Evaluation of physicochemical, thermomechanical, and structural properties of chickpea flour composite films reinforced with crystalline nanocellulose

Abstract

ABSTRACTChickpea flour–crystalline nano‐cellulose (CNC) composite films were prepared using chickpea flour as the film forming material, glycerol as the plasticizer and 2.5 to 10% CNC as reinforcement supplement. Mechanical properties of the composite films increased with an increase in the CNC content up to 5%. By inclusion of CNC up to 10%, the storage modulus of chickpea flour matrix increased by an order of magnitude from 7.3 to 86.4 MPa. The storage modulus of all samples, on the other hand, decreased as temperature increased. The Tg values measured by dynamic mechanical analysis (DMA) and differential scanning calorimetry (DSC) were shifted toward higher temperatures by the addition of CNC. The creep resistance of chickpea flour films increased again up to 5% added CNC, and strain sweep tests confirmed the extension of linear viscoelastic region.
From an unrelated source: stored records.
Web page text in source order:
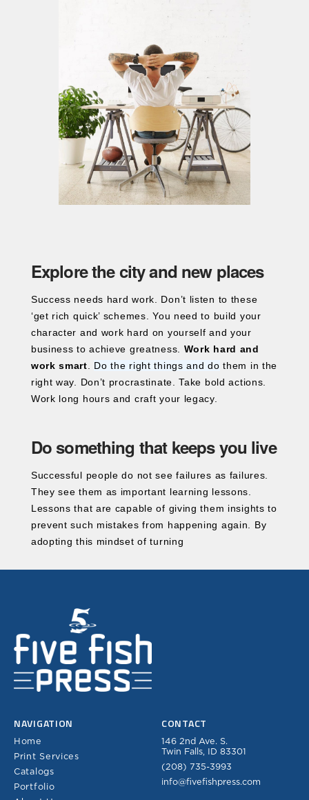
Explore the city and new places
Success needs hard work. Don’t listen to these
‘get rich quick’ schemes. You need to build your
character and work hard on yourself and your
business to achieve greatness. Work hard and
work smart
Do the right things and do them in the
right way. Don’t procrastinate. Take bold actions.
Work long hours and craft your legacy.
Do something that keeps you live
Successful people do not see failures as failures.
They see them as important learning lessons.
Lessons that are capable of giving them insights to
prevent such mistakes from happening again. By
adopting this mindset of turning
NAVIGATION
Home
Print Services
Catalogs
Portfolio
CONTACT
146 2nd Ave. S.
Twin Falls, ID 83301
(208) 735-3993
info@fivefishpress.com
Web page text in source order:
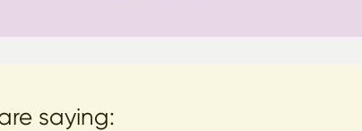
saying:
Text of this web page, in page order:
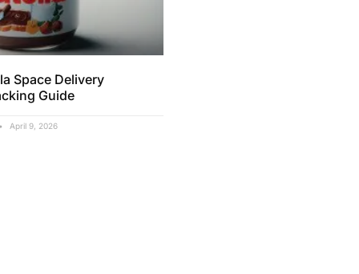
Space Delivery
Guide
April 9, 2026
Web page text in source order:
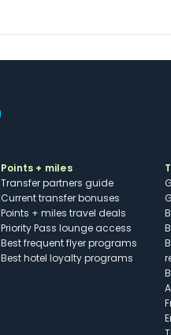
Points + miles
Transfer partners guide
Current transfer bonuses
Points + miles travel deals
Priority Pass lounge access
Best frequent flyer programs
Best hotel loyalty programs
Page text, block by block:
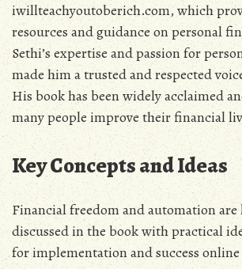
iwillteachyoutoberich.com‚ which
resources and guidance on personal
Sethi’s expertise and passion for
made him a trusted and respected
His book has been widely acclaimed
many people improve their financial
Key Concepts and Ideas
Financial freedom and automation are
discussed in the book with practical
for implementation and success online
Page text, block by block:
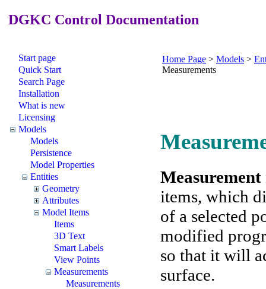
DGKC Control Documentation
Start page
Quick Start
Search Page
Installation
What is new
Licensing
Models
Models
Persistence
Model Properties
Entities
Geometry
Attributes
Model Items
Items
3D Text
Smart Labels
View Points
Measurements
Measurements
Home Page > Models >
Measurements
Measurement
items, which
of a selected
modified
so that it will
surface.
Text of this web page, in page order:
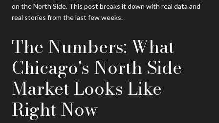
on the North Side. This post breaks it down with real data and
real stories from the last few weeks.
The Numbers: What
Chicago's North Side
Market Looks Like
Right Now
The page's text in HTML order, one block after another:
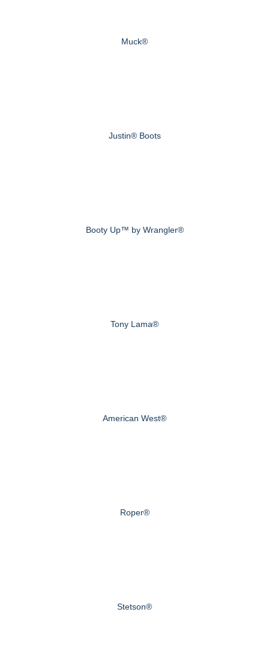
Muck®
Justin® Boots
Booty Up™ by Wrangler®
Tony Lama®
American West®
Roper®
Stetson®
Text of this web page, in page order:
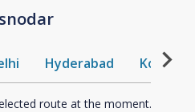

X‐ ray diffraction (XRD) confirmed a positive correlation between the degree of crystallinity of chickpea flour composties and CNC content. FTIR spectroscopy confirmed the molecular interaction between chickpea flour, glycerol and CNC. SEM results revealed agglomeration in the structure of the film with the addition of CNC beyond 5% and diminishing of surface homogeneity, while decreasing the pore size of chickpea flour matrix. © 2019 Wiley Periodicals, Inc. J. Appl. Polym. Sci. 2020, 137, 48389.